Лицо пленного снова стало наглым.
- Кто ты такой? Шпик из гестапо? Офицер разведки... или каратель?
- Я только делал то, что мне приказывали... Я рядовой эсэсовец... Шарфюрер, и не больше...
- Убийца ты и грабитель, вот кто ты! - с гневом бросил Шменкель. Такие, как ты, превратили Германию в кладбище. Они убивают, вешают. Вот вся ваша политика!
Шменкель с силой ударил немца. Того сильно качнуло в сторону. Пленный оглянулся, словно ища защиты. Шменкель ударил его еще раз.
- Мы не позволим вам превратить мир в тюрьму или концлагерь! Мы не успокоимся, пока всех вас не уничтожим!..
Васильев и Тихомиров отвели Шменкеля в сторону, чтобы он успокоился.
Всю ночь Заречнов был в агонии.
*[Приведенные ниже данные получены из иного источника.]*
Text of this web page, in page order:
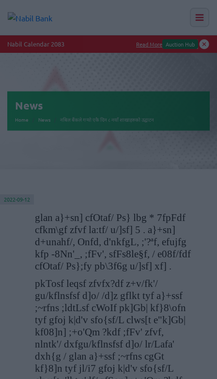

Когда же утром партизаны собрались у тела своего командира, чтобы проститься с ним, все заметили, как сильно искусаны у него губы, боли были слишком сильными.
Партизаны построились, и Тихомиров глухо скомандовал:
- К салюту приготовиться!
Щелкнули затворы.
- Огонь!
Сумрачные и молчаливые, шли партизаны через весенний лес. О пленном никто не говорил. Во время очередного допроса, который проводил Коровин, эсэсовцу не удалось опровергнуть того факта, что он принимал участие в расстрелах мирных жителей. Приговор эсэсовцу был единодушным. И все же Шменкель невольно думал о своем соотечественнике, с которым судьба свела его после полугодового нахождения в партизанском отряде. В каком же глупом положении оказался Фриц. Ведь он хотел показать своим боевым товарищам по отряду немца, разумеется, не антифашиста, просто честного немца, который уже понял всю преступность развязанной Гитлером войны. А вместо такого человека случай сунул ему этого эсэсовца. Правда, партизаны по-прежнему хорошо относились к Шменкелю, но Фрица это не успокаивало. Совсем не успокаивало.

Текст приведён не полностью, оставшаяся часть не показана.